I have a timer which is producing output that is not what I expect. The code I am using goes like this. Basically, I create a timer, run the kernel, output the timer value, copy the results back to the host, and output the timer value again.
[codebox]//start a timer
printf(“\nStarting Kernel Now…\n”);
cutilCheckError(cutCreateTimer(&timer));
cutilCheckError(cutStartTimer(timer));
//run the kernel
invokeKernel<<<grid, threads>>>( …parameters… );
//output the amount of time elapsed so far
printf( “\nKernel Done. Execution time: %f (ms)\n”, cutGetTimerValue( timer));
// Copy the output back to main memory
printf( “\nGetting Output from GPU.\n”);
cutilSafeCall(cudaMemcpy(…, …, …, cudaMemcpyDeviceToHost));
//output the amount of time elapsed so far
cutilCheckError( cutStopTimer( timer));
printf( “\nTransfer done. Total time: %f (ms)\n”, cutGetTimerValue( timer));[/codebox]

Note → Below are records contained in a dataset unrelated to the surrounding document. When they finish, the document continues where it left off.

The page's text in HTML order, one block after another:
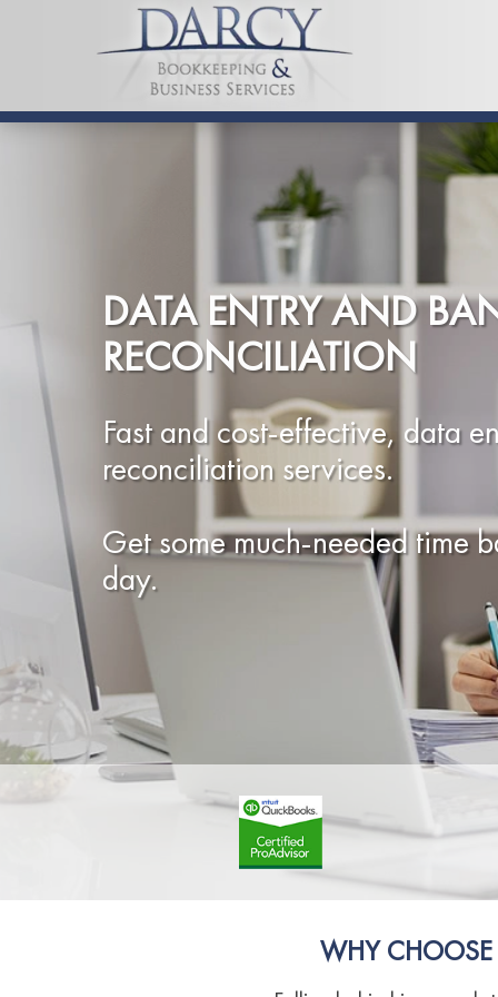
DATA ENTRY AND
RECONCILIATION
Fast and cost-effective, data
reconciliation services.
Get some much-needed time
day.
WHY CHOOSE
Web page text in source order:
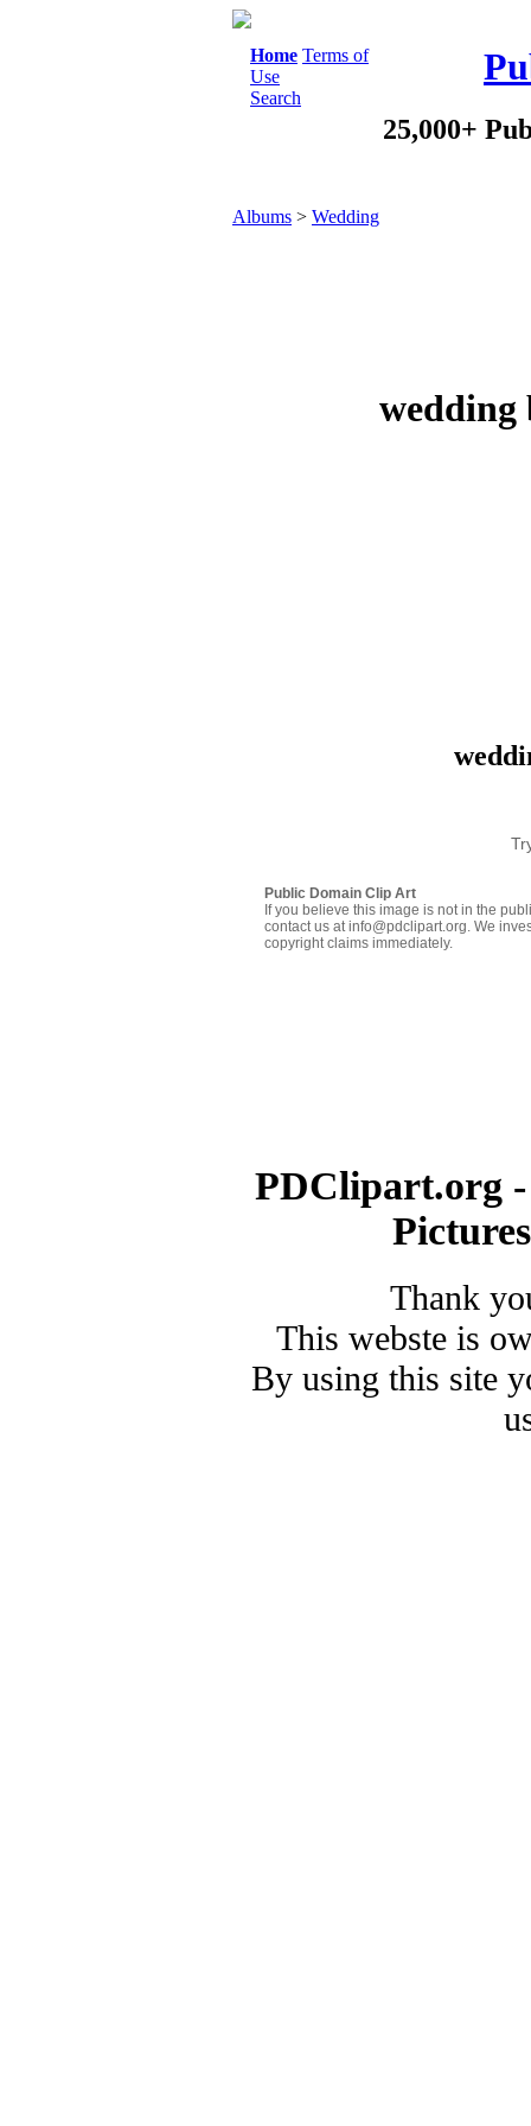
Home Terms of
Use
Search
25,000+
Albums > Wedding
wedding
Public Domain Clip Art
If you believe this image is not in the
contact us at info@pdclipart.org. We
copyright claims immediately.
PDClipart.org
Thank
This webste is
By using this site

In my application, the kernel is slow. I expect it to take about 30 seconds to complete. The output data is small (2 mb). However, when I run my application, the first timer output is something like 0.05 ms, and the second output is about 30 seconds.

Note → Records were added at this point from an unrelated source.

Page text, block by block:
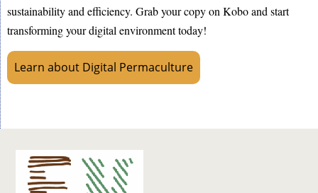
sustainability and efficiency. Grab your copy on Kobo and start
transforming your digital environment today!
Learn about Digital Permaculture
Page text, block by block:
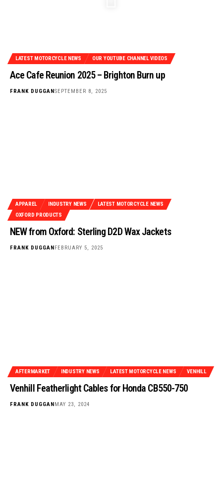
LATEST MOTORCYCLE NEWS OUR YOUTUBE CHANNEL VIDEOS
Ace Cafe Reunion 2025 – Brighton Burn up
FRANK DUGGANSEPTEMBER 8, 2025
APPAREL INDUSTRY NEWS
LATEST MOTORCYCLE NEWS
OXFORD PRODUCTS
NEW from Oxford: Sterling D2D Wax Jackets
FRANK DUGGANFEBRUARY 5, 2025
AFTERMARKET INDUSTRY NEWS LATEST MOTORCYCLE NEWS VENHILL
Venhill Featherlight Cables for Honda CB550-750
FRANK DUGGANMAY 23, 2024
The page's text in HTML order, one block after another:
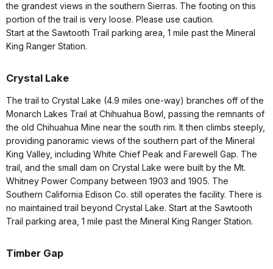
the grandest views in the southern Sierras. The footing on this
portion of the trail is very loose. Please use caution.
Start at the Sawtooth Trail parking area, 1 mile past the Mineral
King Ranger Station.
Crystal Lake
The trail to Crystal Lake (4.9 miles one-way) branches off of the
Monarch Lakes Trail at Chihuahua Bowl, passing the remnants of
the old Chihuahua Mine near the south rim. It then climbs steeply,
providing panoramic views of the southern part of the Mineral
King Valley, including White Chief Peak and Farewell Gap. The
trail, and the small dam on Crystal Lake were built by the Mt.
Whitney Power Company between 1903 and 1905. The
Southern California Edison Co. still operates the facility. There is
no maintained trail beyond Crystal Lake. Start at the Sawtooth
Trail parking area, 1 mile past the Mineral King Ranger Station.
Timber Gap
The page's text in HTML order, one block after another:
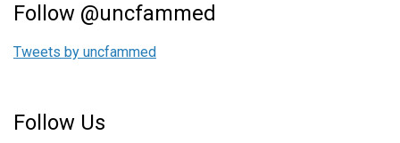
Follow @uncfammed
Tweets by uncfammed
Follow Us
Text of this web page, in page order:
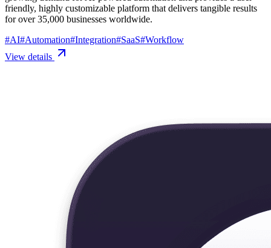
friendly, highly customizable platform that delivers tangible results
for over 35,000 businesses worldwide.
#AI#Automation#Integration#SaaS#Workflow
View details
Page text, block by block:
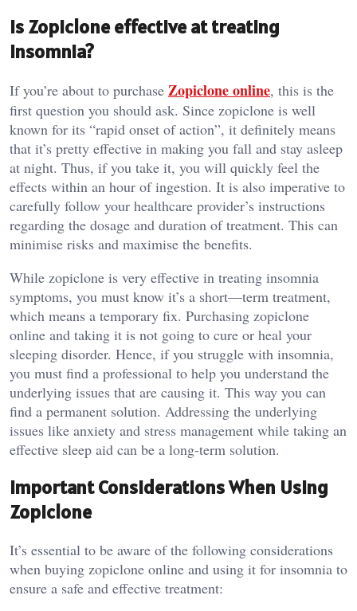
Is Zopiclone effective at treating
insomnia?
If you’re about to purchase Zopiclone online, this is the
first question you should ask. Since zopiclone is well
known for its “rapid onset of action”, it definitely means
that it’s pretty effective in making you fall and stay asleep
at night. Thus, if you take it, you will quickly feel the
effects within an hour of ingestion. It is also imperative to
carefully follow your healthcare provider’s instructions
regarding the dosage and duration of treatment. This can
minimise risks and maximise the benefits.
While zopiclone is very effective in treating insomnia
symptoms, you must know it’s a short—term treatment,
which means a temporary fix. Purchasing zopiclone
online and taking it is not going to cure or heal your
sleeping disorder. Hence, if you struggle with insomnia,
you must find a professional to help you understand the
underlying issues that are causing it. This way you can
find a permanent solution. Addressing the underlying
issues like anxiety and stress management while taking an
effective sleep aid can be a long-term solution.
Important Considerations When Using
Zopiclone
It’s essential to be aware of the following considerations
when buying zopiclone online and using it for insomnia to
ensure a safe and effective treatment:
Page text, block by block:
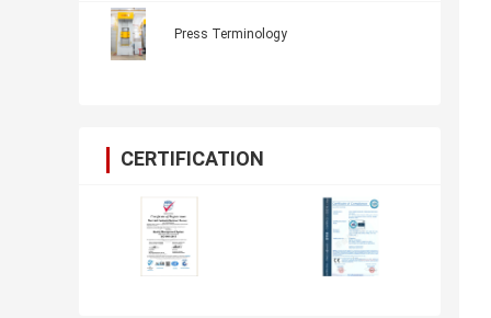
Press Terminology
CERTIFICATION
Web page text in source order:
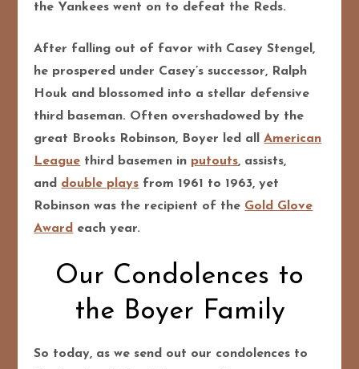
the Yankees went on to defeat the Reds.
After falling out of favor with Casey Stengel,
he prospered under Casey’s successor, Ralph
Houk and blossomed into a stellar defensive
third baseman. Often overshadowed by the
great Brooks Robinson, Boyer led allAmerican
League third basemen in putouts, assists,
and double plays from 1961 to 1963, yet
Robinson was the recipient of the Gold Glove
Award each year.
Our Condolences to
the Boyer Family
So today, as we send out our condolences to
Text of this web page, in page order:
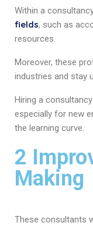
Within a
fields, such as
resources.
Moreover, these
industries and stay
Hiring a
especially for new
the learning curve.
2
Making
These consultants

The output of the application is correct. So there is no way my kernel is running in 0.05 ms. Likewise, there is no way it should take 30 seconds to transfer 2 mb of data from the GPU to the host. That leads me to believe I am using the timers incorrectly.
Doe the invokeKernel method return immediately after invoking the kernel, or does it wait for all threads to complete? Any advice in troubleshooting this would be much appreciated.
Thanks,
Bill